Surviving the Assassin Academy as a Genius Professor

Chapter 32 - Pembunuhan Profesor: Ilusi (3)

- 8 min read - 1631 words -
Enable Dark Mode!

EP11 – Pembunuhan Profesor: Ilusi (3)

Elise tersenyum manis.

Terbaik? Luine yang berwatak tajam itu sampai memberi pujian seperti itu?

Ia juga bertanya kepada para siswa lainnya.

Bagaimana pendapat mereka soal pelajaran hari ini.

“Pelajaran hari ini? Jujur aja, aku kaget. Kayaknya ini pelajaran terbaik yang kudengar akhir-akhir ini.”

“Aku beneran nggak nyangka Profesor Dante juga jago banget dalam [Ilusi]. Gila banget.”

“Sebelumnya cuma ada rumor bahwa dia itu [pembunuh dari bidang Tempur] atau [pembunuh dari bidang Sihir]. Tapi kalau begini, bukannya dia juga [pembunuh dari bidang Ilusi]…?”
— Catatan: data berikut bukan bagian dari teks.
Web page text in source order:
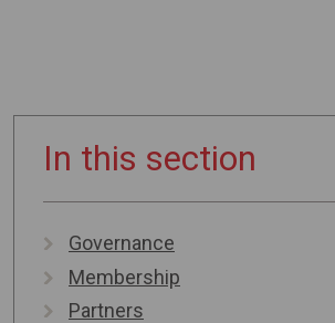
In this section
Governance
Membership
Partners
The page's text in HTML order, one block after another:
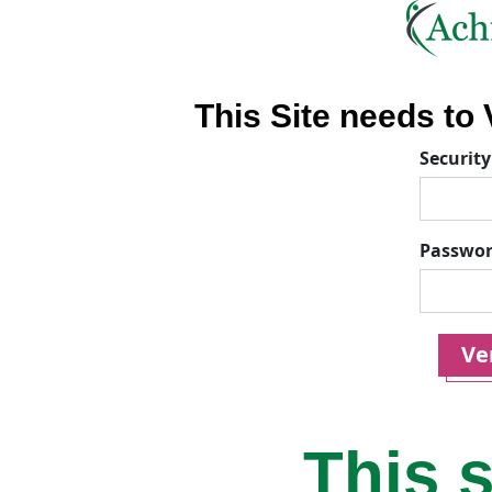
This Site needs to
This
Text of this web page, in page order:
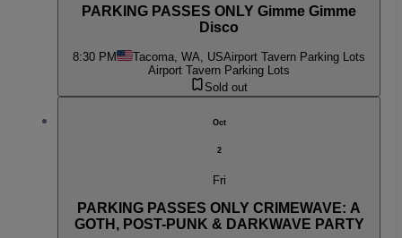
PARKING PASSES ONLY Gimme Gimme
Disco
8:30 PM Tacoma, WA, USAirport Tavern Parking Lots
Airport Tavern Parking Lots
Sold out
Oct
2
Fri
PARKING PASSES ONLY CRIMEWAVE: A
GOTH, POST-PUNK & DARKWAVE PARTY
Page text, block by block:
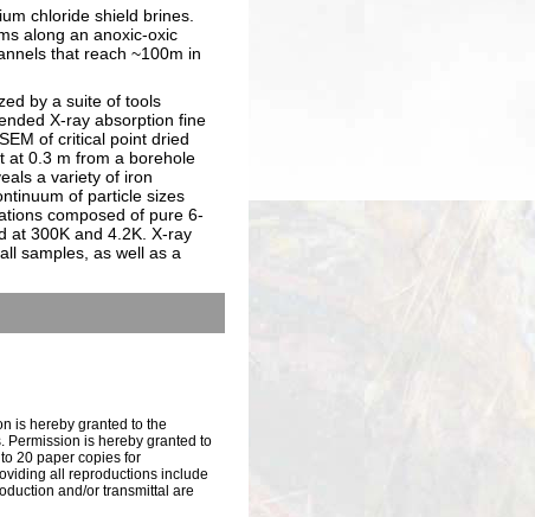
chloride shield brines.
along an anoxic-oxic
that reach ~100m in
by a suite of tools
X-ray absorption fine
of critical point dried
at 0.3 m from a borehole
a variety of iron
of particle sizes
composed of pure 6-
at 300K and 4.2K. X-ray
samples, as well as a
is hereby granted to the
Permission is hereby granted to
20 paper copies for
all reproductions include
and/or transmittal are
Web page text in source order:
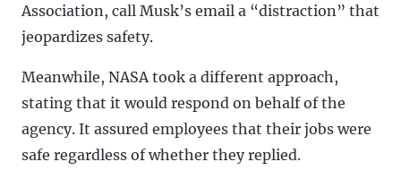
Association, call Musk’s email a “distraction” that
jeopardizes safety.
Meanwhile, NASA took a different approach,
stating that it would respond on behalf of the
agency. It assured employees that their jobs were
safe regardless of whether they replied.
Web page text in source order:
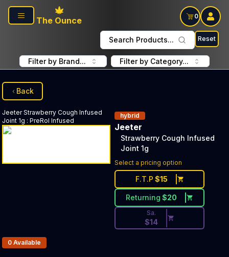
Skip to main content
The Ounce
0
Search Products... Reset
Filter by Brand... Filter by Category...
Back
Jeeter Strawberry Cough Infused
Joint 1g : PreRol Infused
hybrid
Jeeter
Strawberry Cough Infused
Joint 1g
Select a pricing option
F.T.P $15
Returning $20
Discounted Price Button.
Sa.
$14
Products In Inventory:
0 Available
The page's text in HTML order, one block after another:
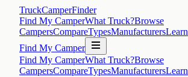
TruckCamperFinder
Find My CamperWhat Truck?Browse
CampersCompareTypesManufacturersLearn
Find My Camper
Find My CamperWhat Truck?Browse
CampersCompareTypesManufacturersLearn
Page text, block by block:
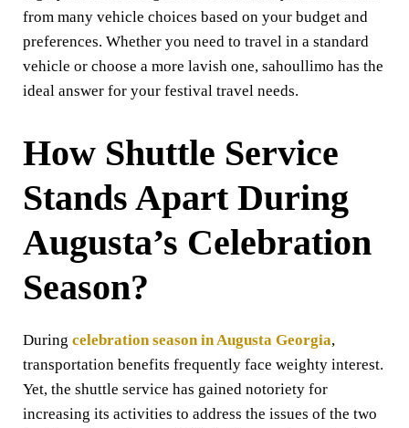
from many vehicle choices based on your budget and
preferences. Whether you need to travel in a standard
vehicle or choose a more lavish one, sahoullimo has the
ideal answer for your festival travel needs.
How Shuttle Service
Stands Apart During
Augusta’s Celebration
Season?
During celebration season in Augusta Georgia,
transportation benefits frequently face weighty interest.
Yet, the shuttle service has gained notoriety for
increasing its activities to address the issues of the two
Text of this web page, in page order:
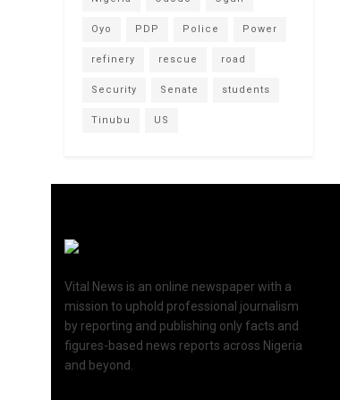
Oyo PDP Police Power
refinery rescue road
Security Senate students
Tinubu US
Vital News is an online newspaper with a
mission to uphold professional journalism
by reporting and publishing only facts and
figures-based news reports across Nigeria
and beyond.
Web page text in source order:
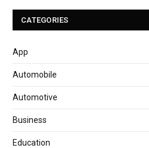
CATEGORIES
App
Automobile
Automotive
Business
Education
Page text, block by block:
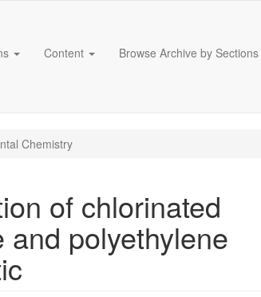
Content Browse Archive by Sections
Chemistry
of chlorinated
polyethylene
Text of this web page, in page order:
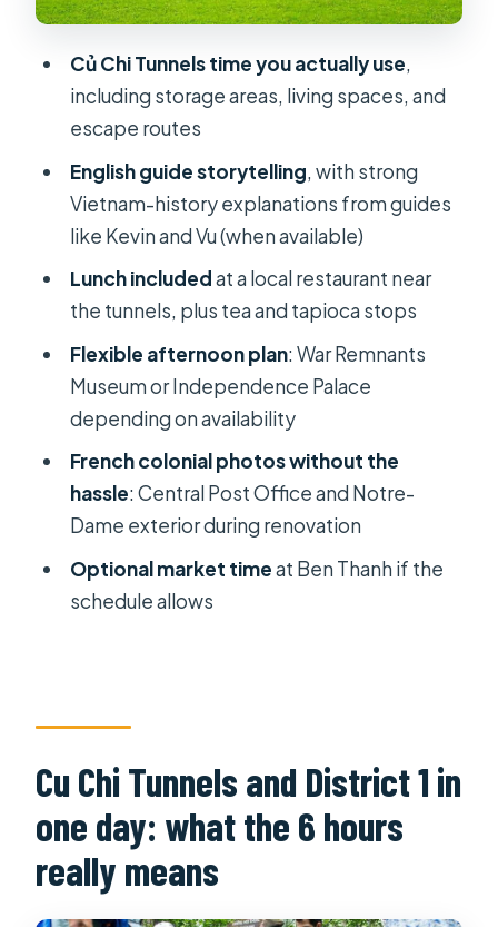
Ben Thanh Market (if time allows):
how to shop without losing the day
Guide quality and comfort: English
explanations, AC rides, and small
perks
Price and value: is $20 a smart deal for
this route?
Practical tips so the day feels smooth
Should you book this Full-Day Cu Chi
Tunnels & City Highlights tour?
FAQ
Where do I get picked up in Ho Chi
How long is the tour?
inside?
Are entrance fees included?
Is this tour suitable for wheelchair
Củ Chi Tunnels time you actually use,
including storage areas, living spaces, and
escape routes
English guide storytelling, with strong
Vietnam-history explanations from guides
like Kevin and Vu (when available)
Lunch includedat a local restaurant near
the tunnels, plus tea and tapioca stops
Flexible afternoon plan: War Remnants
Museum or Independence Palace
depending on availability
French colonial photos without the
hassle: Central Post Office and Notre-
Dame exterior during renovation
Optional market timeat Ben Thanh if the
schedule allows
Cu Chi Tunnels and District 1 in
one day: what the 6 hours
really means

Saat itu, Elise melambai-lambaikan ekor tak kasatmata.

Semua orang memuji?

Sepertinya memang luar biasa.

Dia juga menyukai pelajaran itu, dan banyak hal yang tak disangka-sangka ia pelajari. Tapi karena biasanya dia selalu tertidur tengkurap, dia tak bisa membandingkan dengan pelajaran lain.

Namun jika semua orang memberikan reaksi sebaik ini…

Elise pun mendatangi Grey malam itu.

“Grey, dengerin deh.”

“Hm?”

“…Umm.”

Saat hendak mengatakan sesuatu, Elise ragu-ragu.

Dengan ekspresi sedikit cemas, ia berpikir sejenak lalu meraih kaki Grey dan mendekatkannya.

“Jangan duduk dengan kaki terbuka begitu.”

“…Tiba-tiba banget. Tapi kamu juga peduli soal hal-hal kayak gitu?”

“Iya.”

“Wah, kamu juga bisa mikir logis rupanya. Nggak nyangka.”

Grey tertawa kecil dengan ekspresi seperti kucing.

“Tapi ini kan kakiku? Terserah aku dong.”

“Jangan. Gimana kalau kelihatan ke dalam roknya….”

Refleks, Grey langsung berbisik,

“Aku sering pakai celana pendek dalam, sih? …Bukan itu, kenapa juga aku harus ngobrolin soal posisi duduk sama kamu? Ngapain ke sini?”

Elise menggeleng pelan dengan wajah cemas.

“…Kalau kamu rapatkan kaki, bakal aku kasih tahu.”

Grey pun menatap mata Elise lama-lama, lalu turun dari kursi, duduk di lantai dengan kaki dibuka 180 derajat. Elise pun bertepuk tangan kagum.

“Wow, kamu lentur banget!”

Bahunya pun terangkat bangga.

“Kan? Aku bahkan bisa lebih lagi… eh, bukan, maksudku, kenapa sih kamu ke sini? Mau aku tonjok?”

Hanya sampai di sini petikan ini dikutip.